Find all real numbers $t$ for which $\tan(t) = -2$.

The real number solutions to $\tan(t)=-2$ correspond to angles $\theta$ with $\tan(\theta) = -2$. Since tangent is negative only in Quadrants II and IV, we focus our efforts there.

The real number $t = \arctan(-2)$ satisfies $\tan(t)=-2$ and $-\frac{\pi}{2} < t < 0$. If we let $\beta = \arctan(-2)$ radians, then all of the Quadrant IV solutions to $\tan(\theta) = -2$ are coterminal with $\beta$.

Moreover, the solutions from Quadrant II differ by exactly $\pi$ units from the solutions in Quadrant IV (recall, the period of the tangent function is $\pi$.) Hence, all of the solutions to $\tan(\theta) = -2$ are of the form $\theta = \beta + \pi k = \arctan(-2) + \pi k$ for some integer $k$. Switching back to the variable $t$, we record our final answer to $\tan(t) = -2$ as $t = \arctan(-2) + \pi k$ for integers $k$.
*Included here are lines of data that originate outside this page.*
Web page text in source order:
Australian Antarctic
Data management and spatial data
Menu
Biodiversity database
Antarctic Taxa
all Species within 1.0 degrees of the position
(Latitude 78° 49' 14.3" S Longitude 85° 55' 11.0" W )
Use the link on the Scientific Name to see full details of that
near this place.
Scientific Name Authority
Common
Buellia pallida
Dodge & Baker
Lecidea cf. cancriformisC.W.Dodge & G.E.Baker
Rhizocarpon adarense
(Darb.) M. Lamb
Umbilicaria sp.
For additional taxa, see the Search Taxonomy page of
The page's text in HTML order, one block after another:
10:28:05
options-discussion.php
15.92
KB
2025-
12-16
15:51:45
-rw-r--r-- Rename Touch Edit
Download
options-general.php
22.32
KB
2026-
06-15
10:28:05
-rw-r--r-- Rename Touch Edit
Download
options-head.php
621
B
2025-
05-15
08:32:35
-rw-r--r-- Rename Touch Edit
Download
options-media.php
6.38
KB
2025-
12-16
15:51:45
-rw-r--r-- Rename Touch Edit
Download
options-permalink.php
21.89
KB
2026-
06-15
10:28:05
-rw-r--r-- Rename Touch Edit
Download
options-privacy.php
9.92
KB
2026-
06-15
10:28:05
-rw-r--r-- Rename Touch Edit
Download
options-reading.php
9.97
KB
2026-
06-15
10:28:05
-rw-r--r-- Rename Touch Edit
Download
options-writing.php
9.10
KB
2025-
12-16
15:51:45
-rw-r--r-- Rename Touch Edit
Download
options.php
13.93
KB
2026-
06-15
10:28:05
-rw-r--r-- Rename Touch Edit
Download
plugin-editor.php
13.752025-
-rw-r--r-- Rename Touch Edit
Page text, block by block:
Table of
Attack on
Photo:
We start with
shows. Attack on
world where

Solve the following equation on $[0, 2\pi)$.

$\sin(2x) = 0.87$

To solve $\sin(2x) = 0.87$, we first note that it has the form $\sin(u) = 0.87$, which has the family of solutions $u = \arcsin(0.87) + 2\pi k$ or $u =\pi - \arcsin(0.87) + 2\pi k$ for integers $k$.

Since the argument of sine here is $2x$, we get $2x = \arcsin(0.87) + 2\pi k$ or $2x =\pi - \arcsin(0.87) + 2\pi k$ which gives $x = \frac{1}{2} \arcsin(0.87) + \pi k$ or $x =\frac{\pi}{2} - \frac{1}{2}\arcsin(0.87) + \pi k$ for integers $k$.

To determine which of these solutions lie in $[0,2\pi)$, we first need to get an idea of the value of $x=\frac{1}{2} \arcsin(0.87)$. Once again, we could use the calculator, but we adopt an analytic route here.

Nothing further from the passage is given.